Provided records:
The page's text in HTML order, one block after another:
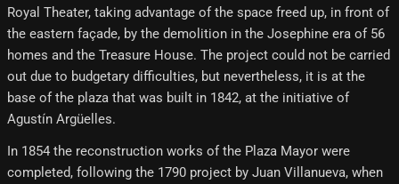
Royal Theater, taking advantage of the space freed up, in front of
the eastern façade, by the demolition in the Josephine era of 56
homes and the Treasure House. The project could not be carried
out due to budgetary difficulties, but nevertheless, it is at the
base of the plaza that was built in 1842, at the initiative of
Agustín Argüelles.
In 1854 the reconstruction works of the Plaza Mayor were
completed, following the 1790 project by Juan Villanueva, when
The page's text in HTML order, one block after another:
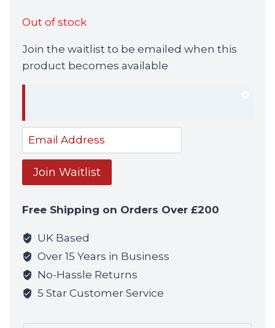
Out of stock
Join the waitlist to be emailed when this
product becomes available
Enter
your
email
address
join
the
waitlist
for
this
product
Join Waitlist
Free Shipping on Orders Over £200
UK Based
Over 15 Years in Business
No-Hassle Returns
5 Star Customer Service
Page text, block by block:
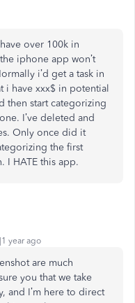
over 100k in
iphone app won’t
i’d get a task in
i have xxx$ in potential
then start categorizing
I’ve deleted and
Only once did it
the first
I HATE this app.
year ago
are much
you that we take
and I’m here to direct
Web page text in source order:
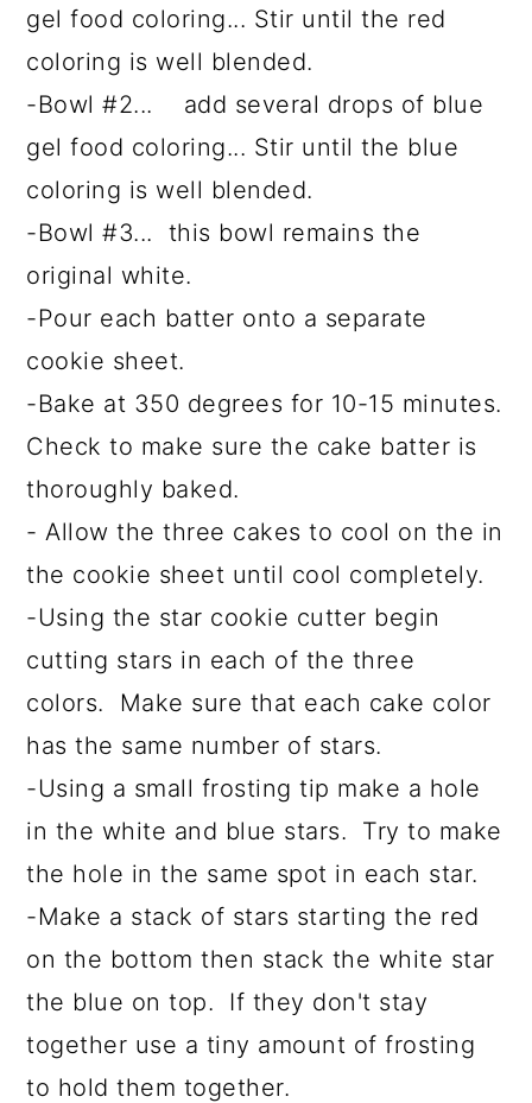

Task goal:
The images are to be left out; every line above should be set down exactly.

Response:
The page's text in HTML order, one block after another:
Royal Theater, taking advantage of the space freed up, in front of
the eastern façade, by the demolition in the Josephine era of 56
homes and the Treasure House. The project could not be carried
out due to budgetary difficulties, but nevertheless, it is at the
base of the plaza that was built in 1842, at the initiative of
Agustín Argüelles.
In 1854 the reconstruction works of the Plaza Mayor were
completed, following the 1790 project by Juan Villanueva, when
The page's text in HTML order, one block after another:
Out of stock
Join the waitlist to be emailed when this
product becomes available
Enter
your
email
address
join
the
waitlist
for
this
product
Join Waitlist
Free Shipping on Orders Over £200
UK Based
Over 15 Years in Business
No-Hassle Returns
5 Star Customer Service
Page text, block by block:
over 100k in
iphone app won’t
i’d get a task in
i have xxx$ in potential
then start categorizing
I’ve deleted and
Only once did it
the first
I HATE this app.
year ago
are much
you that we take
and I’m here to direct
Web page text in source order:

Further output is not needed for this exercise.